Un réveil géopolitique
Longtemps considérée comme l'un des pays les plus réticents à rejoindre l'Union européenne, l'Islande connaît un séisme politique intérieur. Les menaces du président américain Donald Trump à l'encontre du Groenland, territoire autonome danois situé à quelques centaines de kilomètres de ses côtes, ont provoqué une onde de choc parmi les 400 000 Islandais. Selon la première ministre islandaise, Kristrun Frostadottir, « la crise du Groenland a touché un point sensible ». Dans un entretien réalisé en février à Reykjavik, elle a confirmé que les questions de politique étrangère prenaient désormais une place centrale dans l'esprit des électeurs : « Les choses ont clairement changé. »
Un référendum en vue
Le gouvernement islandais se dirige vers l'organisation d'un référendum dès cet été. Ce scrutin portera sur l'ouverture de négociations exploratoires avec l'Union européenne en vue d'une adhésion. Même si le processus pourrait prendre plusieurs années, le simple fait qu'un tel débat ait lieu marque une rupture significative avec la position traditionnelle de l'Islande, qui a toujours farouchement défendu son indépendance, notamment le contrôle de son industrie de la pêche.
Un intérêt mutuel
L'Islande, située dans l'Atlantique Nord, à la porte de l'Arctique, représente un partenaire de choix pour l'UE. La région est devenue un enjeu stratégique majeur, où les grandes puissances se disputent l'influence. Une adhésion islandaise offrirait à l'Union un point d'appui essentiel dans une zone en pleine recomposition géopolitique. Du côté islandais, les récentes pressions de Washington ont ravivé la nécessité de se rapprocher du continent européen pour garantir sa sécurité et sa souveraineté.

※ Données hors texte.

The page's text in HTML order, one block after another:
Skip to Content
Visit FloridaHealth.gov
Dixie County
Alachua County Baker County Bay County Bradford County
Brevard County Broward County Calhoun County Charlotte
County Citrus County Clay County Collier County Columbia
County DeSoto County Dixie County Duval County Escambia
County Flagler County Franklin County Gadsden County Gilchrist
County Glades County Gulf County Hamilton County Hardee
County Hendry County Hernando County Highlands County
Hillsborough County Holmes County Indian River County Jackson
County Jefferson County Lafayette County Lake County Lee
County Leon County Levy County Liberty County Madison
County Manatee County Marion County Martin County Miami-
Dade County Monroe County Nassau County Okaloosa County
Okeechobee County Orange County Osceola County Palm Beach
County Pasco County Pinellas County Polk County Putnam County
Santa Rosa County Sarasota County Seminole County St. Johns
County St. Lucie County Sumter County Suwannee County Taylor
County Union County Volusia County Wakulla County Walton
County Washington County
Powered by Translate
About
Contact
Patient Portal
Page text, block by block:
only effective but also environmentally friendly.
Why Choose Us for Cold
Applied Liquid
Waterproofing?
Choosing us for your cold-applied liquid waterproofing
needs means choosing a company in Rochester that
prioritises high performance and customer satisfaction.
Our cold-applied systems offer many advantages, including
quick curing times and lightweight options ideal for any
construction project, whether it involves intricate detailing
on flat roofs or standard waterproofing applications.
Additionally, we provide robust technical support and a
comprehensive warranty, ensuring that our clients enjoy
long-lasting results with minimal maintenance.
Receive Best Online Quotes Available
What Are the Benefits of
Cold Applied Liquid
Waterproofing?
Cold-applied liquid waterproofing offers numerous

Un long chemin vers Bruxelles
Pour l'heure, l'Islande n'a jamais été membre de l'Union européenne, bien qu'elle soit membre de l'Espace économique européen depuis 1994. Les précédentes tentatives d'adhésion, initiées en 2009 puis suspendues en 2013, avaient échoué en raison de divergences profondes sur la pêche et sur la souveraineté nationale. Aujourd'hui, le contexte international, marqué par l'assertivité américaine dans l'Arctique et les incertitudes liées à la guerre en Ukraine, semble avoir changé la donne. La première ministre Frostadottir elle-même a reconnu que le débat n'est plus tabou.
La pêche, obstacle récurrent
L'un des principaux obstacles à une éventuelle adhésion reste la politique commune de la pêche. L'Islande tire une part importante de ses revenus de ses ressources halieutiques et redoute de perdre le contrôle de ses zones de pêche. Cependant, les partisans d'une adhésion estiment que les bénéfices en matière de sécurité et d'influence pourraient compenser ces inconvénients. Le débat public s'intensifie, alimenté par les déclarations répétées de Donald Trump, qui a affirmé à plusieurs reprises son intention de « récupérer » le Groenland, provoquant des crispations jusque dans les capitales nordiques.

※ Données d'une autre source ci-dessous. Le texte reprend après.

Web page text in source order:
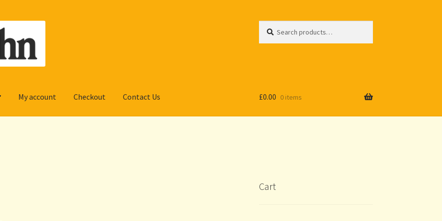
for:
My account Checkout Contact Us £0.00 0 items
Cart

Vers une décision historique
Le gouvernement islandais n'a pas encore fixé la date exacte du référendum, mais il pourrait intervenir dans les prochains mois. Si le « oui » l'emporte, l'Islande entamera des discussions formelles avec Bruxelles, un processus qui nécessite l'unanimité des États membres. En attendant, les regards sont tournés vers Reykjavik, où se joue peut-être l'avenir de l'Europe du Nord.